It’s one of the only things in our fractured political realm that virtually everyone agrees on. Our country is falling apart, literally. Our bridges are crumbling and in many cases are a menace to public safety. Our roads are dismal and pockmarked. Our electric grid is shoddy and out-of-date. Many of our airports are a global embarrassment that announce (almost sheepishly) “Welcome to Last Century’s Big Winner!” Amtrak derails almost monthly, even with members of Congress onboard. We’ve put off infrastructure spending for so long, through so many election cycles and congresses and presidents, that blame for this creaky mess can be evenly applied across the political spectrum. For elected officials, it’s just been easier to punt than invest.
So, what is the administration actually proposing? Let’s start by outlining the real need. We’ve dug ourselves, with our broken shovels, into a deep hole of deferred maintenance. The Society of Civil Engineers estimates that our infrastructure (the group gives it an annual grade—this year’s was a D+) requires trillions (with a t) of dollars in spending over the next 10 years. The Trump plan only provides a paltry $200 billion dollars spread out over 10 years (virtually all of it from budget cuts!) in direct federal spending, and relies instead on a number of very shaky arrangements. It’s a rickety and cynical plan every bit as mathematically dubious as the recent tax “reform” measure, and as subject to failure as the infrastructure that it’s supposed to repair.
Sadly, the plan’s lack of ambition may not be the worst aspect about it. It totally upends the spending formulas for infrastructure projects, shifting most of the cost onto already cash-strapped states. Previously, projects could receive up to 80% of their funding from the federal government; for roads, the split was generally 50-50. The new formula forces states, many of them already teetering on the brink of insolvency, to come up with 80% of the cost. This is not an infrastructure plan, but a planned government retreat. It’s a vision for the privatization of public infrastructure, and if enacted would have disastrous consequences, especially for poor communities.
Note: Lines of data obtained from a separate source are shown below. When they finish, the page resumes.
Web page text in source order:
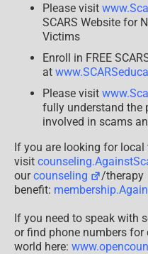
Please visit
SCARS Website for
Victims
Enroll in FREE
at
Please visit
fully understand the
involved in scams
If you are looking for
visit
ourcounseling
/therapy
benefit:
If you need to speak with
or find phone numbers
world here:
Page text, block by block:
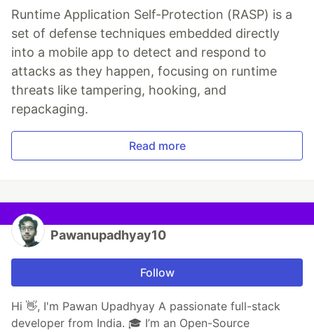
Runtime Application Self-Protection (RASP) is a
set of defense techniques embedded directly
into a mobile app to detect and respond to
attacks as they happen, focusing on runtime
threats like tampering, hooking, and
repackaging.
Read more
Pawanupadhyay10
Follow
Hi 👋, I'm Pawan Upadhyay A passionate full-stack
developer from India. 🎓 I’m an Open-Source
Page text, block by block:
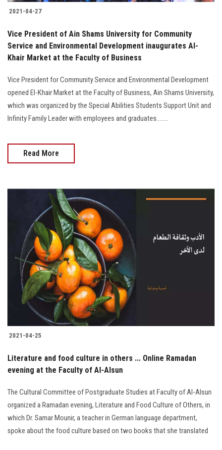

For essential services like water and transportation, this would likely force states and municipalities into public-private partnerships. There’s a reason infrastructure has historically been considered a common good.
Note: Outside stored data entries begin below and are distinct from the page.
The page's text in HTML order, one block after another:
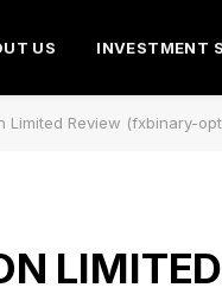
US INVESTMENT
Limited Review (fxbinary-
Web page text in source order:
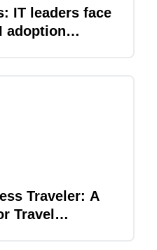
IT leaders face
adoption
Traveler: A
Travel
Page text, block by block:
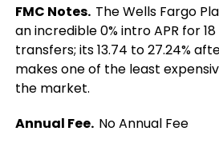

These “partnerships”—which Wall Street loves—have obvious pitfalls, as the people of Bayonne, New Jersey, will be the first to tell you. When that desperate town privatized its water system, the bills to customers spiked (remember: bond holders must be paid), which forced some residents out of their homes. What do you think for-profit water systems would do to your water bill? Or the tolls on your commute?
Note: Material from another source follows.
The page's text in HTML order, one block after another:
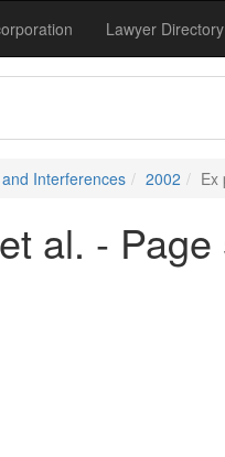
Lawyer Directory
Interferences 2002 Ex
al. - Page

Fortunately, presidential budgets are largely an exercise in “vision.” (Man, it’s hard to type that sentence with a straight face!) As a result, Trump’s infrastructure plan is unlikely to become reality (which may be why its authors thought they could get away with incoherence). It’s not quite DOA, but it’s close. Still, inaction here isn’t exactly a win for us. It’s simply putting off the inevitable, sticking future generations with both the hard decisions and the even harder consequences. It’s business as usual, as they say in Washington.